I'm also wondering about the log format. For me it would be much more handy if the Logs would come in Apache-Format. Then I could use the existing logwatch-scripts to do some analysis and summaries easily.
Re: location and format of logfiles -- Hoijarvi 10:24, 10 July 2009 (EDT)
Do whatever you please with logs. They have not been a priority for me, and I don't depend on any formats. Using a standard format is an obvious choice.
misc
- "Allow queries across longitude, from 179..-179 or 359..1 as a two-degree query, as the spec says." I did not find that in the specs so far. Does it mean you only have to support a two-degree query or should every query across the longitude be supported? I will try to add this to pync3 today.
- "Improve the admin tool to give better error messages and progress messages." With the added check tool it already gives a little more info about what could be wrong, but of course that is far from complete.
- "2009-06-04: After being used for some datasets at Datafed, we get the first external developer, M. Decker, to contribute to the source code. He adds Unicode support." I did not do real unicode support so far. We have talked about it and came to the conclusion that it was a bad idea before NetCDF4. The only thing related to charsets is in the check tool. It converts non-ASCII characters in string attributes.
Re: misc -- Hoijarvi 10:31, 9 July 2009 (EDT)

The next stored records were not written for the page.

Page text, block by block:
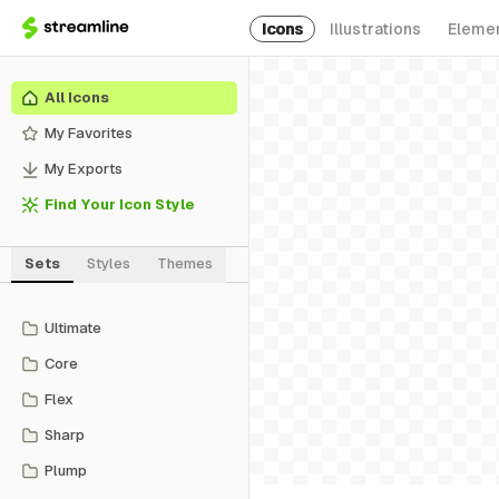
Icons Illustrations
All Icons
My Favorites
My Exports
Find Your Icon Style
Sets Styles Themes
Ultimate
Core
Flex
Sharp
Plump
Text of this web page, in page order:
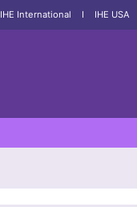
IHE International I IHE USA
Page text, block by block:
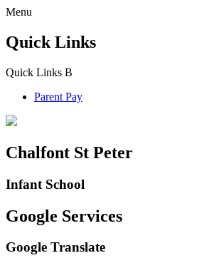
Menu
Quick Links
Quick Links B
Parent Pay
Chalfont St Peter
Infant School
Google Services
Google Translate
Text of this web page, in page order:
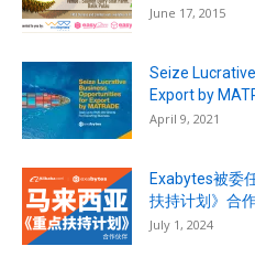
June 17, 2015
Seize
Export by
April 9, 2021
Exabytes被委
扶持计划》合
July 1, 2024
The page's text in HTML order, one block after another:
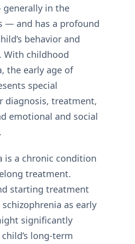
in the
— and has a profound
behavior and
With childhood
the early age of
special
diagnosis, treatment,
emotional and social
is a chronic condition
treatment.
starting treatment
as early
significantly
long-term
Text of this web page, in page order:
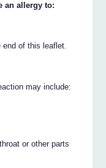
an allergy to:
end of this leaflet.
may include:
or other parts
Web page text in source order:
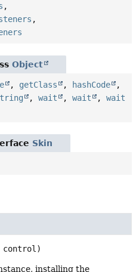
,
,
Object
, getClass , hashCode
,
, wait , wait , wait
Skin
control)
installing the
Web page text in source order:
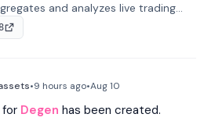
and analyzes live trading
APIs and on-chain addresses to
position-state analysis and risk
•9 hours ago•Aug 10
for Degen has been created.
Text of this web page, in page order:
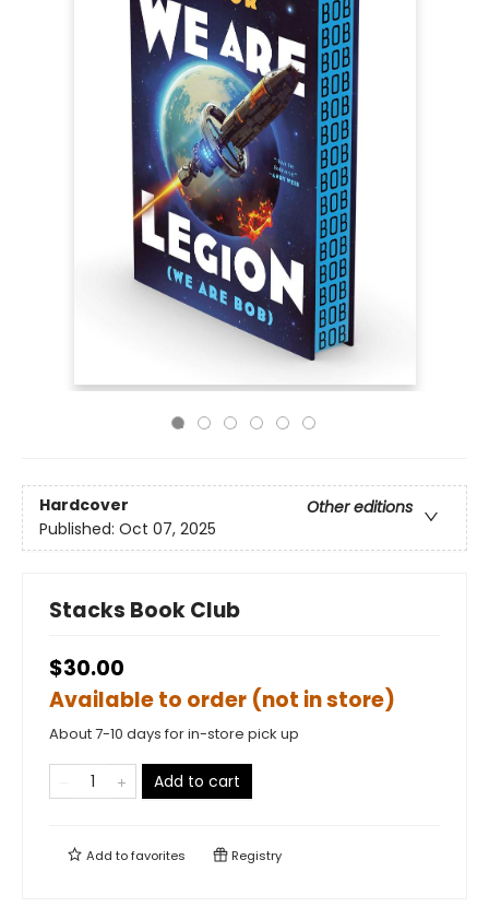
Hardcover
Other editions
Published: Oct 07, 2025
Stacks Book Club
$30.00
Available to order (not in store)
About 7-10 days for in-store pick up
Add to cart
Add tofavorites Registry
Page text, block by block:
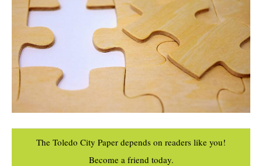
The Toledo City Paper depends on readers like you!
Become a friend today.
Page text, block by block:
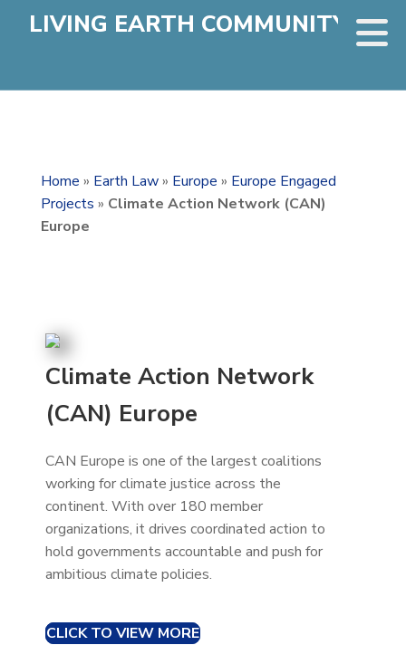
LIVING EARTH COMMUNITY
Home » Earth Law» Europe » Europe Engaged
Projects » Climate Action Network (CAN)
Europe
Climate Action Network
(CAN) Europe
CAN Europe is one of the largest coalitions
working for climate justice across the
continent. With over 180 member
organizations, it drives coordinated action to
hold governments accountable and push for
ambitious climate policies.
CLICK TO VIEW MORE
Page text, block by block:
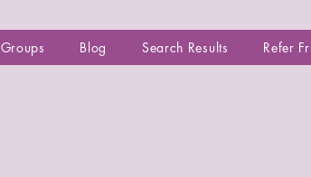
Groups Blog Search Results Refer
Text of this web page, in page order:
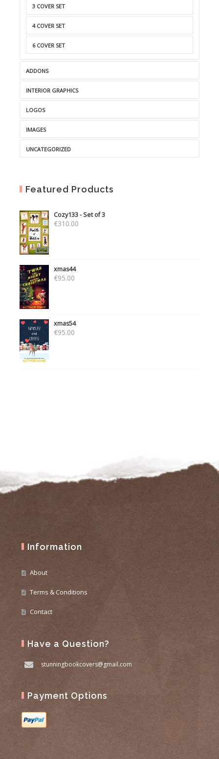
3 COVER SET
4 COVER SET
6 COVER SET
ADDONS
INTERIOR GRAPHICS
LOGOS
IMAGES
UNCATEGORIZED
Featured Products
Cozy133 - Set of 3
€310.00
xmas44
€95.00
xmas54
€95.00
Information
About
Terms & Conditions
Contact
Have a Question?
stunningbookcovers@gmail.com
Payment Options
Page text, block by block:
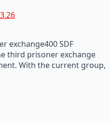
exchange400 SDF
third prisoner exchange
With the current group,
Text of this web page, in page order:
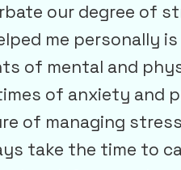
our degree of
me personally
of mental and
of anxiety and
of managing
take the time to
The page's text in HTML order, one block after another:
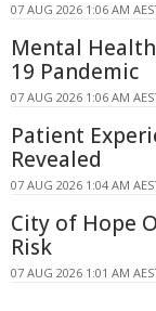
07 AUG 2026 1:06 AM
Mental
19 Pandemic
07 AUG 2026 1:06 AM
Patient
Revealed
07 AUG 2026 1:04 AM
City of Hope
Risk
07 AUG 2026 1:01 AM
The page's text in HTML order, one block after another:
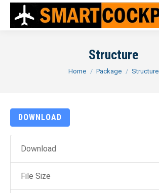
Structure
You are here:
Home Package Structure
DOWNLOAD
Download
File Size
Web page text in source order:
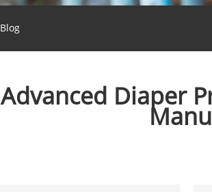
Blog
Advanced Diaper
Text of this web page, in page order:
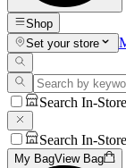
Shop
Set your store
Search In-
Search In-
My BagView Bag

In document 06-083r8 WCS 1.1
7.7.2 Spanning the antimeridian of a geographic CRS
In a geographic CRS, longitude values are often defined with a finite extent (e.g., from -180 degrees to +180 degrees). The minimum and maximum longitude limits define a single line (on the ellipsoid, sphere, or cylinder), known as the antimeridian, across which longitude values are discontinuous: as this line is crossed, longitude changes abruptly (e.g., going West from a little more than -180 degrees to a little less than +180 degrees). This necessitates an “extended” interpretation of the Bounding Box definition:
A Bounding Box defined in a geographic CRS (or a WGS84BoundingBox) whose LowerCorner longitude is greater than that of its UpperCorner shall describe a region that crosses the longitude discontinuity.
I'll also changed the unicode to non-ascii characters.